On Sunday 9th February several dozen members of 3CLJC gathered in Gloucester for a wonderful Tu B’Shvat Seder in celebration of Tu Bishvat, the New Year for Trees. Rabbi Anna had done sterling and inspirational work in putting together a specially created Seder order of service, with background history, readings, blessings and symbolic foods. A recently returned member of the community, who is a garden designer and horticulturalist, had lent a touch of magic to the proceedings with lovingly crafted table dressing centrepieces consisting of carefully chosen flowers and foliage, each with a symbolic resonance illuminating both the ethos of the festival itself and wider themes: about the climate crisis and contemporary tragedies, but also hope and resilience.

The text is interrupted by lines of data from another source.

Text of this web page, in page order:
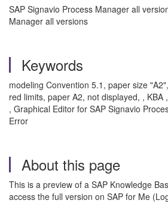
SAP Signavio Process Manager all
Manager all versions
Keywords
modeling Convention 5.1, paper size
red limits, paper A2, not displayed, , KBA
, Graphical Editor for SAP Signavio
Error
About this page
This is a preview of a SAP Knowledge
access the full version on SAP for Me
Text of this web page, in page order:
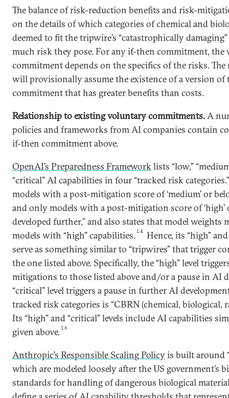
The balance of risk-reduction benefits and risk-
on the details of which categories of chemical and
deemed to fit the tripwire’s “catastrophically
much risk they pose. For any if-then commitment, the
commitment depends on the specifics of the risks.
will provisionally assume the existence of a version
commitment that has greater benefits than costs.
Relationship to existing voluntary commitments.A
policies and frameworks from AI companies contain
if-then commitment above.
OpenAI’s Preparedness Frameworklists “low,”
“critical” AI capabilities in four “tracked risk
models with a post-mitigation score of ‘medium’ or
and only models with a post-mitigation score of ‘high’
developed further,” and also states that model weights
models with “high” capabilities.14
Hence, its “high”
serve as something similar to “tripwires” that trigger
the one listed above. Specifically, the “high” level
mitigations to those listed above and/or a pause in AI
“critical” level triggers a pause in further AI
tracked risk categories is “CBRN (chemical, biological,
Its “high” and “critical” levels include AI capabilities
given above.16
Anthropic’s Responsible Scaling Policyis built around
which are modeled loosely after the US government’s
standards for handling of dangerous biological
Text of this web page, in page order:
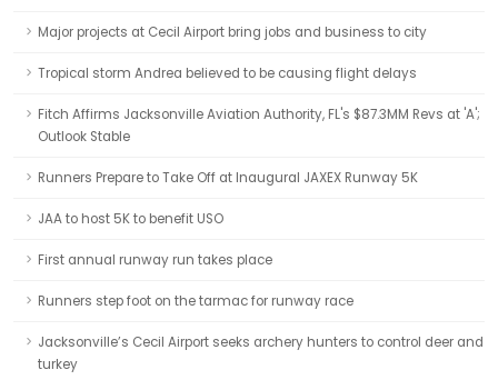
Major projects at Cecil Airport bring jobs and business to city
Tropical storm Andrea believed to be causing flight delays
Fitch Affirms Jacksonville Aviation Authority, FL's $87.3MM Revs at 'A';
Outlook Stable
Runners Prepare to Take Off at Inaugural JAXEX Runway 5K
JAA to host 5K to benefit USO
First annual runway run takes place
Runners step foot on the tarmac for runway race
Jacksonville’s Cecil Airport seeks archery hunters to control deer and
turkey

The service was divided up between some of the community’s young and not so young members. Another member read an initial explanation of the roots of the festival in 16th century Jewish mysticism and Kabbalistic symbolism, while some of the younger participants treated us to amusing parables and Talmudic stories on the theme of trees, ecology and our responsibility for the environment. The Garden Designer explained his choices for the table dressing, and Rabbi Anna oversaw a series of concoctions of red and white grape juice, carefully calibrated to produce multi-hued libations for the four blessings of the service. Each colour represented a different season, which in turn related to a specially curated seder plate of botanical and pomological (look it up!) significance. These included a plate of plants where the inside but not the outside is edible; a plate of plants where the outside but not the inside is edible; a plate where the whole fruit is edible; and a bowl of woody spices that are not themselves edible but which impart joyful flavours and fragrance. Each plate, libation and blessing related to one of the four Kabbalistic worlds. Under Rabbi Anna’s careful tutelage, the community navigated through these worlds – and several songs – en route to a delicious shared meal, made up of dishes brought in by members of the community, featuring among their ingredients the edible gifts of many trees and plants.
The meal was rounded off with grace and then everyone piled in to help clear up. Attendees ranged from the very young to the elegantly elderly, and it was remarkable how many new faces joined the celebration, evidence of the good work and warm welcome offered to new members by Rabbi Anna and the rest of the crew. Hopefully all went away cheered by the convivial occasion and bearing in their minds the aphorism that opened the seder: “Rabbi Yohanan Ben Zakai used to say: If you have a sapling in your hand and they tell you ‘The Messiah is coming!’ – first plant the sapling and then go to greet him.”